En 1992, mi papá, mi hermana y yo, compramos unos predios en la vereda Palogordo del municipio de Girón, Santander. Los llamamos La Esperanza y en ese momento no tenían gran valor, por eso pudimos comprarlos, pues no somos ricos.

Desde el comienzo hasta el día de los hechos, nos dedicamos a reforestar la finca que surte de agua para consumo humano a muchas familias de la región.

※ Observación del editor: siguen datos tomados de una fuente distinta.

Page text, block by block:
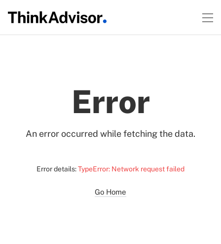
Error
An error occurred while fetching the data.
Error details:TypeError: Network request failed
Go Home
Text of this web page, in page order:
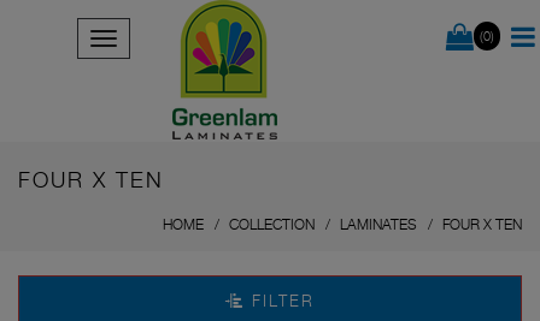
(0)
FOUR X TEN
HOME COLLECTION LAMINATES FOUR X TEN
FILTER
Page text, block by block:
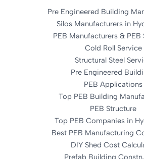
Pre Engineered Building
Silos Manufacturers in
PEB Manufacturers & PEB
Cold Roll Service
Structural Steel
Pre Engineered
PEB Applications
Top PEB Building
PEB Structure
Top PEB Companies in
Best PEB Manufacturing
DIY Shed Cost
Prefab Building
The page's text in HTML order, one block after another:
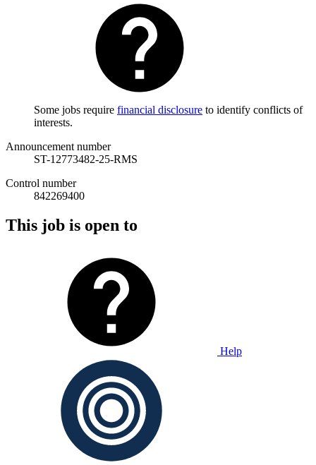
Some jobs require financial disclosure to identify conflicts of
interests.
Announcement number
ST-12773482-25-RMS
Control number
842269400
This job is open to
Help
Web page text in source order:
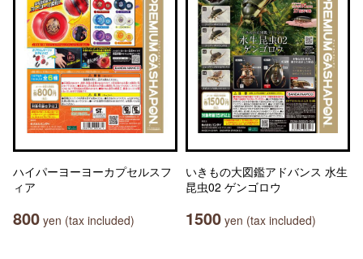
ハイパーヨーヨーカプセルスフ
ィア
800 yen (tax included)
いきもの大図鑑アドバンス 水生
昆虫02 ゲンゴロウ
1500 yen (tax included)
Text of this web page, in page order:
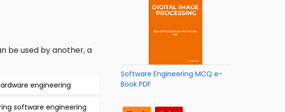
be used by another, a
engineering
software engineering
Software Engineering MCQ e-
Book PDF
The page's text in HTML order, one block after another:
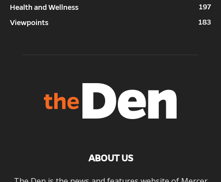
Health and Wellness
197
Viewpoints
183
ABOUT US
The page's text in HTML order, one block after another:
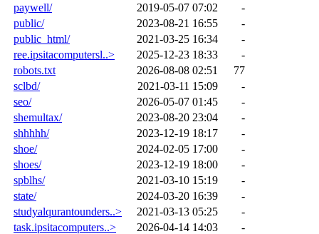
paywell/
2019-05-07 07:02
-
public/
2023-08-21 16:55
-
public_html/
2021-03-25 16:34
-
ree.ipsitacomputersl..>
2025-12-23 18:33
-
robots.txt
2026-08-08 02:51
77
sclbd/
2021-03-11 15:09
-
seo/
2026-05-07 01:45
-
shemultax/
2023-08-20 23:04
-
shhhhh/
2023-12-19 18:17
-
shoe/
2024-02-05 17:00
-
shoes/
2023-12-19 18:00
-
spblhs/
2021-03-10 15:19
-
state/
2024-03-20 16:39
-
studyalqurantounders..>
2021-03-13 05:25
-
task.ipsitacomputers..>
2026-04-14 14:03
-
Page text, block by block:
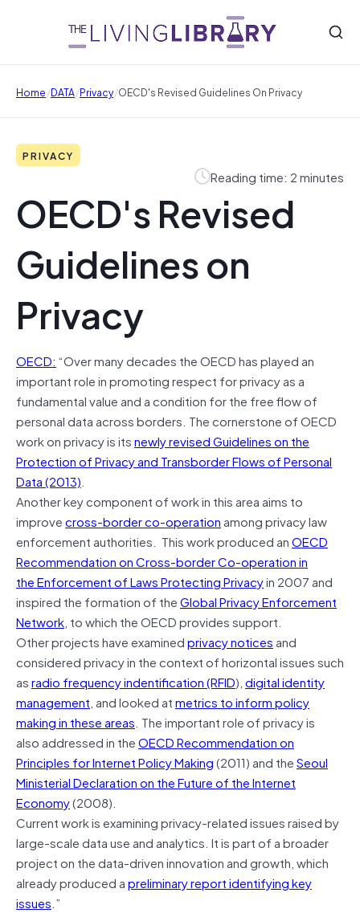
Home/DATA/Privacy/OECD's Revised Guidelines On Privacy
PRIVACY
Reading time: 2 minutes
OECD's Revised
Guidelines on
Privacy
OECD: “Over many decades the OECD has played an
important role in promoting respect for privacy as a
fundamental value and a condition for the free flow of
personal data across borders. The cornerstone of OECD
work on privacy is itsnewly revised Guidelines on the
Protection of Privacy and Transborder Flows of Personal
Data (2013).
Another key component of work in this area aims to
improvecross-border co-operationamong privacy law
enforcement authorities. This work produced anOECD
Recommendation on Cross-border Co-operation in
the Enforcement of Laws Protecting Privacyin 2007 and
inspired the formation of theGlobal Privacy Enforcement
Network, to which the OECD provides support.
Other projects have examinedprivacy noticesand
considered privacy in the context of horizontal issues such
asradio frequency indentification (RFID),digital identity
management, and looked atmetrics to inform policy
making in these areas. The important role of privacy is
also addressed in theOECD Recommendation on
Principles for Internet Policy Making(2011) and theSeoul
Ministerial Declaration on the Future of the Internet
Economy(2008).
Current work is examining privacy-related issues raised by
large-scale data use and analytics. It is part of a broader
project on the data-driven innovation and growth, which
already produced apreliminary report identifying key
issues.”
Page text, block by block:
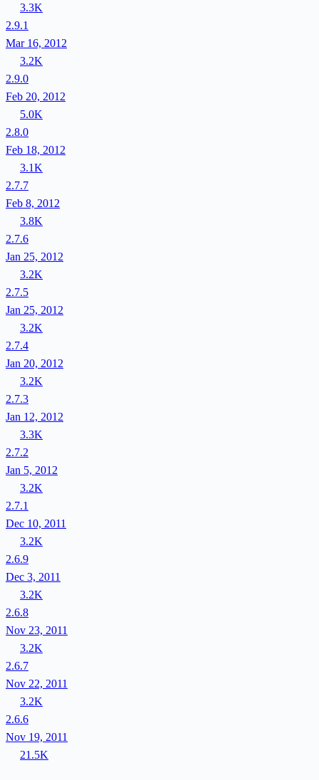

En el año 2007 unas personas invadieron La Esperanza y empezaron a construir una carretera que la dividía. Iniciamos muchos trámites y recursos ante instituciones públicas pero sólo recibimos evasivas. Ni siquiera las denuncias que pusimos ante la Fiscalía por las amenazas de muerte tuvieron respuesta. Por el contrario, un día, en uno de estos sitios nos dijeron: “A eso no le paran bolas hasta que no haya muertos”. Y los hubo.

El 21 de marzo de 2011 fueron asesinados mis hermanos Jesús Antonio y Luis Eduardo. La noche del 20 de marzo, un grupo de gente armada se había asentado en La Esperanza y habían construido un cambuche. Estas personas provocaron intencionalmente el incendio de treinta hectáreas de árboles. Al día siguiente mi papá, mis dos hermanos, un vecino y yo, fuimos a revisar los destrozos causados por el incendio.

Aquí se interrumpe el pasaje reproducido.